Huckabye? Huckabee wants to have adulterers, homosexuals and rape victims stoned to death. He also wants to make alcohol and music videos illegal, and make women 2nd class citizens and to take all girls out of school.

Oops, my bad, that’s another ‘religion’.

Hey, anybody but the PIAPS!

if you’re MAD
punish your country
VOTE for Hillary

http://haltterrorism.com/

http://absurdthoughtsaboutgod.blogspot.com/
.

Emily K

January 17th, 2008

tee hee! Closet-case Muslim on our hands… :-D

Patrick

January 20th, 2008

First, let me share the facts:

**Democrat CFR member Candidates:**
Barack Obama: Also, his wife Michelle Obama is on the Board of Directors in the Chicago branch of the CFR.
Hillary Clinton
John Edwards
Chris Dodd
Bill Richardson

**Republican CFR member Candidates:**
Mitt Romney
Rudy Giuliani
John McCain
Fred Thompson
Newt Gingrich
Mike Huckabee: Huckabee is not a CFR member, though he named Richard Haas, president of the CFR, as his adviser on foreign policy. On Feb. 21, 2006, Hass wrote a column for the Taipei (China) Times titled, “State Sovereignty Must Be Altered in Globalized Era.” This is an explicit solicitation for global government. Here is the article –http://www.taipeitimes.com/News/editorials/archives/2006/02/21/2003294021

So what is the “CFR” anyway?

The Council on Foreign Relations (CFR) is David Rockefeller’s private thinktank. This group has nothing to do with our government since it is entirely private. This group is pro-war and pro-North American Union (loss of American sovereignty and loss of Constitutional protections). You can read more about this group at —
http://www.infowars.com/articles/nwo/cfr_stacks_deck_with_dem_gop_presidential_candidates.htm

Here’s a short video of a discussion between Dick Cheney (ex-director of CFR) and David Rockefeller, which reveals their close-knit ties —
http://www.youtube.com/watch?v=BbnpN07J_zg

b

January 20th, 2008

Jason D,

I think you maybe meant Anita Bryant, not Anita Baker. :)

Kerrye R.

June 1st, 2012

I can’t beleive the commandment “Thou shall not kill” is so over turned twards hate.

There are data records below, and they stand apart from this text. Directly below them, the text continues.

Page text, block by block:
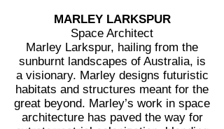
MARLEY LARKSPUR
Space Architect
Marley Larkspur, hailing from the
sunburnt landscapes of Australia, is
a visionary. Marley designs futuristic
habitats and structures meant for the
great beyond. Marley’s work in space
architecture has paved the way for
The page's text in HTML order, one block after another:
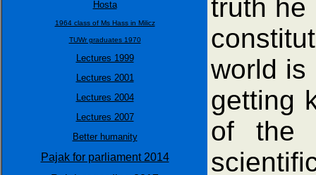
Hosta
1964 class of Ms Hass in Milicz
TUWr graduates 1970
Lectures 1999
Lectures 2001
Lectures 2004
Lectures 2007
Better humanity
Pajak for parliament 2014
truth he
world is
getting
of the
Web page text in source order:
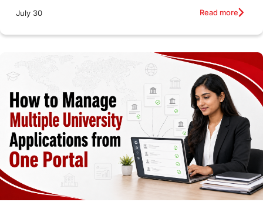
Russia Work Visas
intakes in canada universities in UK
study in montreal Study in Los Angele
vs Student Life / Living Abroad
Trade Courses Technology
UAE / United Arab Emirates
Study Tools & Tips Study in Australia
July 30 Read more
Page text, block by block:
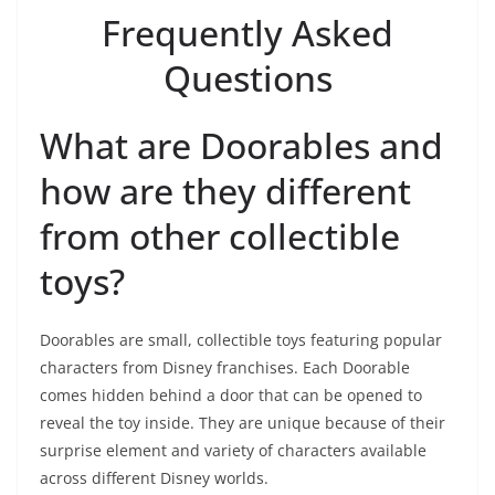
Frequently Asked
Questions
What are Doorables and
how are they different
from other collectible
toys?
Doorables are small, collectible toys featuring popular
characters from Disney franchises. Each Doorable
comes hidden behind a door that can be opened to
reveal the toy inside. They are unique because of their
surprise element and variety of characters available
across different Disney worlds.
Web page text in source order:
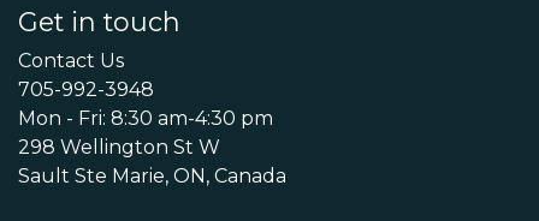
Get in touch
Contact Us
705-992-3948
Mon - Fri: 8:30 am-4:30 pm
298 Wellington St W
Sault Ste Marie, ON, Canada
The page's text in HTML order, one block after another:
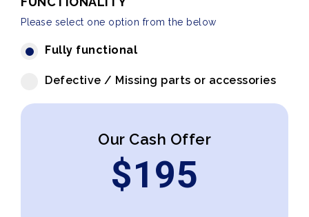
Please select one option from the below
Fully functional
Defective / Missing parts or accessories
Our Cash Offer
$195
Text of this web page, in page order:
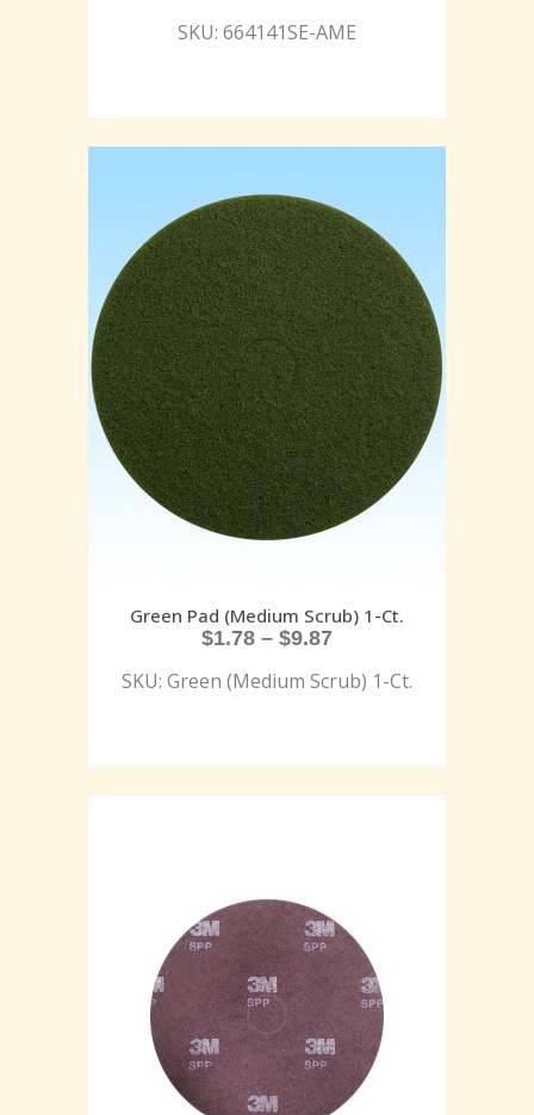
SKU: 664141SE-AME
Green Pad (Medium Scrub) 1-Ct.
$1.78 – $9.87
SKU: Green (Medium Scrub) 1-Ct.

What about people who are born intersexed like me??
Do you think I should be punished and put to death because I was born this way??
You realize we live in a black & white society where there are no bathrooms for those that are intersexed, and if this is wrong, then why would god create GLBT people to begin with, because I can damn well garantee none of us asked to be this way, yet the birth defect I have is becomming more and more common.
When I was born, it was 1 in every 30k people.
Now it’s down to 1 in every 7,000 people.

So, if you want to put anyone to death for being GLBT, maybe you should think about killing god, because HE created us to begin with, and if you dont like it, maybe you should kill yourself and rid the world of another person who spreads discrimination, sexism and hate.